And then they exercise rule by oppressing those they have displaced. So settler colonialism is an argument that the land really doesn’t belong to the people who hold the deeds. The land morally belongs to the people they displaced. And because much of this is now centuries ago, where in the case of Israel decades ago, the land would belong to those who are the heirs. And that doesn’t necessarily mean those who would legally be the heirs. Those who according to ethnicity and identity politics would be the heirs. They own the land, the argument is the others are just settlers, and they are in place by the power of settler colonialism, and that’s oppressive. And so the right-minded people will oppose that oppression and seek to push the settlers out and bring an end to settler colonialism and return the land to its rightful owners.

Okay, so you look at this and you say, “Wow, that really has relevance to the war going on right now, as Israel is defending itself against this terroristic attack by this extremist group Hamas.” Because Hamas did so in the name of its vision of Palestine, a Palestine that by its own charter it says, “Will be devoid of Jews and Israel will be non-existent.” Israel is a settler colonial state, it’s a false state, it’s an immoral state. It’s a state that was imposed by someone outside as an extension of imperialism, and it needs to be brought to an end in order to liberate the people who are oppressed, the students who are out on the college campuses, those who are waving the Hamas flag or the Palestinian flag, by and large, they have bought into this ideology. Now, one clause here we just need to assert is that this is not to say that the Palestinian people do not have rightful concerns and some rightful claims. It’s not to say that it is to say that that’s not what this ideology is about.

This ideology is not about a fair settlement of interest between Israel and the Palestinians. This ideology is about the non-existence of Israel and the pressing of the Jewish people off the land, period. That is exactly what these marches are all about, taking place in cities like London, but more to the point here in the United States on many of the most elite college campuses in the United States.

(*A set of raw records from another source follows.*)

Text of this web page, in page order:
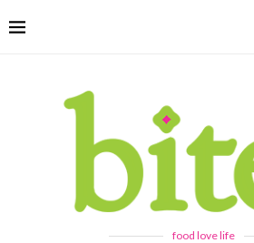
food love life
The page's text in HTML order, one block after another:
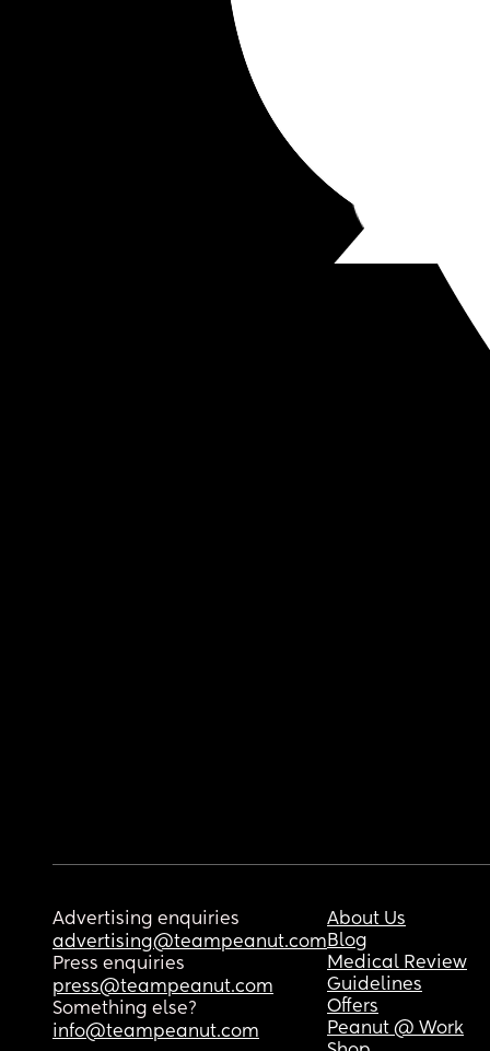
Advertising enquiries
advertising@teampeanut.com
Press enquiries
press@teampeanut.com
Something else?
info@teampeanut.com
About Us
Blog
Medical Review
Guidelines
Offers
Peanut @ Work

But once you realize this is about Israel, you also need to realize, wait just a minute, this is also about the United States of America. This is about our country. The same ideology as settler colonialism says that we don’t own this land either, that this land was owned by somebody else, and it was the extension of an empire that led people to come, or not just one empire, you could say empires that led people to come to what became the United States, and to claim this land and to displace this land from its rightful owners. You have the same claim being made about nations such as New Zealand and Australia.

You notice a common theme here. The common theme here is that primarily this argument is made against the imperialism, it is claimed of the English-speaking people. So it’s the British Empire, it’s the legacy of the British Empire that conjoins Israel and the United States, Australia and New Zealand. And all of these nations are declared by this ideology, which is now rampant on America’s college and university campuses, this settler colonialism ideology says that we are false states that need to be eradicated for the cause of the oppressed. Now, if you want to know what settler colonialism looks like on most campuses, it looks like most campus lectures, arguments, books, seminars, but ideas have consequences. And here you have the graphic deadly example of how these ideas have consequences. Here’s also where we need to step back and understand that this particular ideology follows as every ideology inevitably does its own substitute for a theological logic, its own substitute for a biblical logic.

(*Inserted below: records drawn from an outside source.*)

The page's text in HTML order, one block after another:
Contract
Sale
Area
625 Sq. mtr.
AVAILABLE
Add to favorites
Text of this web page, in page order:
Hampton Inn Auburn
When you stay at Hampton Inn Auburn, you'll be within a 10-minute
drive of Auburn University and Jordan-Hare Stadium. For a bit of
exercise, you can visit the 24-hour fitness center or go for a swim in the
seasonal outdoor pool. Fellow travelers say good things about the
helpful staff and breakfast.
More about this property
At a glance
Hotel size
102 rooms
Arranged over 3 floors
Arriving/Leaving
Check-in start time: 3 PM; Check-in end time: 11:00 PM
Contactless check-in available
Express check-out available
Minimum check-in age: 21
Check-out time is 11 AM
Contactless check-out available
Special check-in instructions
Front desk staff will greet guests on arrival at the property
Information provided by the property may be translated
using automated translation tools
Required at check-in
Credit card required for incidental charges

So you have a before, in the beginning here. So what is the genesis story of this ideology? It is innocent and Indigenous people living in peace on the land, eating organic food. That’s basically it. And then you ask, what’s the original sin? The original sin is imperialism. And so what you have here is a basic redefinition of history. And obviously, this doesn’t make sense, but at least it follows a logic. The logic is you had Indigenous peoples living in peace on the land. They were ecologically very sensitive, all the rest. Now, of course, history reveals that there were people virtually everywhere before someone else got there. And yet at the same time when you’re talking about original or Indigenous or Aboriginal people, well, the reality is until you have an adequate understanding of exactly the course of human history going all the way back to creation and beyond, you don’t know exactly who was there before the people who were there when you found them.

And furthermore, when you come to North America, just to point to one particular example, because let’s face it, this hits pretty close to home. Well, this explains why you walk in many liberal schools and you walk in their library and you see spaces like this is blank land, you can insert some Native American tribe or ethnic group there. And of course, that doesn’t change anything. The students just walk past the marker. But it’s a political way of saying, “Hey, we bought into this ideology.” But here’s the fake play in all of this, the libraries, the state universities, the elite private universities that have bought into this, they’re not changing the deeds. In many cases, they’re not changing anything. They’re just doing this kind of politically correct gesturing, virtue signaling. But ideas do have consequences and those students are out there protesting on behalf of the attack of Hamas upon Israel, a murderous attack, the most murderous attack since World War II on the Jewish people.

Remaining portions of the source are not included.